How Hard Would Dot-Com Bust 2.0 Hit California?

How Hard Would Dot-Com Bust 2.0 Hit California?
The logo of Facebook parent Meta is beneath a 3D-printed logo of Facebook on a laptop keyboard in this illustration taken on Nov. 2, 2021. (Dado Ruvic/Illustration/Reuters)
John Seiler
2/7/2022
Updated:
2/8/2022
Commentary

Meta Platforms Inc., which owns Facebook, crashed at least $195 billion in value on Thursday. Does this harbor a major tech market correction on the level of the massive selloff in 2000–01, called the Dot-Com Bust?

All markets have booms and busts. It’s part of the capitalist system. Socialists like to criticize the boom-bust cycle, but whenever they came to power, they brought mass starvation, as in the Soviet Union or Maoist China. The best one can do is prepare for the inevitable busts. In particular, governments should not spend too much during the booms.
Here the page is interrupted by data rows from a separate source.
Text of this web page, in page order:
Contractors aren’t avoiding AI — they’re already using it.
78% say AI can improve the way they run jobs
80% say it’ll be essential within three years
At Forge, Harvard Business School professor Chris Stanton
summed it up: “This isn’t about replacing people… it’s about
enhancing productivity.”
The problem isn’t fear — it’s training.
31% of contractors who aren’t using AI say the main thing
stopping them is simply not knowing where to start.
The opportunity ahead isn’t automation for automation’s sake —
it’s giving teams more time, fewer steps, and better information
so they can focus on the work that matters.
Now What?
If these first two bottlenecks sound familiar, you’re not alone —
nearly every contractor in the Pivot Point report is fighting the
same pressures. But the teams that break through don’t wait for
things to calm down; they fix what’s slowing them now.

In the late 1990s, in the Orange County Register, where I wrote the state editorials, I warned over and over: “The business cycle has not been repealed.” Gov. Gray Davis and the Democratic Legislature didn’t listen.
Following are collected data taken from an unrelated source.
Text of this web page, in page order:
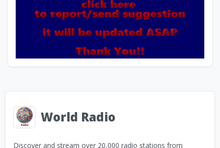
World Radio
Discover and stream over 20,000 radio stations from
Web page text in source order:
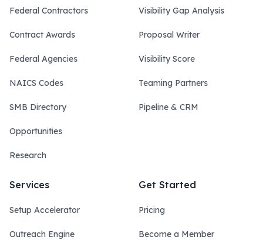
Federal Contractors
Contract Awards
Federal Agencies
NAICS Codes
SMB Directory
Opportunities
Research
Visibility Gap Analysis
Proposal Writer
Visibility Score
Teaming Partners
Pipeline & CRM
Services
Setup Accelerator
Outreach Engine
Get Started
Pricing
Become a Member
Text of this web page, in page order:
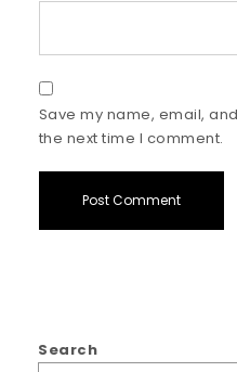
Save my name, email,
the next time I comment.
Search
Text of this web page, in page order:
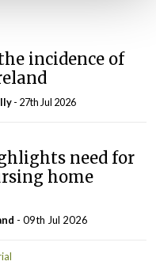
incidence of
- 27th Jul 2026
need for
home
- 09th Jul 2026
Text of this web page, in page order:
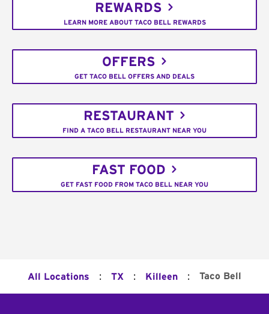
REWARDS
LEARN MORE ABOUT TACO BELL REWARDS
OFFERS
GET TACO BELL OFFERS AND DEALS
RESTAURANT
FIND A TACO BELL RESTAURANT NEAR YOU
FAST FOOD
GET FAST FOOD FROM TACO BELL NEAR YOU
All Locations : TX : Killeen : Taco Bell
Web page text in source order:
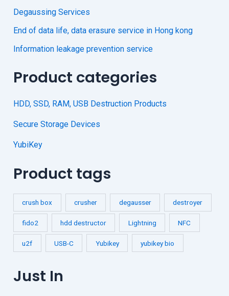
Degaussing Services
End of data life, data erasure service in Hong kong
Information leakage prevention service
Product categories
HDD, SSD, RAM, USB Destruction Products
Secure Storage Devices
YubiKey
Product tags
crush box crusher degausser destroyer
fido2 hdd destructor Lightning NFC
u2f USB-C Yubikey yubikey bio
Just In

The money kept pouring into state coffers from Silicon Valley. The state boosted general-fund spending from $57.8 billion in fiscal 1998–99 to $78.1 billion in 2000–01. In just two years, that was an increase of $20.3 billion, or 35 percent.

It couldn’t last, and didn’t. The Dot-Com Bust hit from 2000–02 and wiped out scores of companies, including Pets.com, Webvan (early home delivery) and Worldcom. Cisco’s value plunged 86 percent, but it survived. The NASDAQ crashed 78 percent.

California’s government racked up $40 billion deficits, which led to spending cuts and tax increases. The crisis played a big part in the 2003 recall of Davis, as did the 2001 electricity crisis and his unilateral increase in the car tax without legislative approval. Campaigning for governor during the recall, Arnold Schwarzenegger decried the “crazy deficit spending” and pledged to “blow up the boxes” of state bureaucratic waste.

Arnold himself repeated the crazy spending just before the 2007–10 subprime meltdown, leading to another cycle of massive deficits and tax increases—but that’s another story.

Switch to 2022, and on Jan. 10 Gov. Gavin Newsom proposed a budget for fiscal year 2022–23, which begins on July 1, of $213.1 billion. That’s a $48.1 billion increase, or 29 percent, from the $163.5 billion of 2020–21, just two years ago. Not quite Davis’ 35 percent increase, but close.

There are some differences from 23 years ago. Now the state has a Rainy Day Fund, which Newsom’s budget pegs at $20.9 billion. Plus $9.7 billion in the Public School Stabilization Account; $900 million in the Safety Net Reserve; and $3.1 billion in the state’s operating reserve. Total: $34.6 billion.

The governor also warned, “A stock market reversal could lead to a substantial decrease in revenues. Given the state’s history of boom and bust cycles, additional deposits into the state’s reserves would further prepare the state for future economic slowdowns. However, deposits into the reserves count towards the State Appropriations Limit. Therefore, any additional deposits would have to be carefully balanced against other spending priorities.”

If a recession is mild, the state probably could survive it fairly well. But if it’s severe, all bets are off.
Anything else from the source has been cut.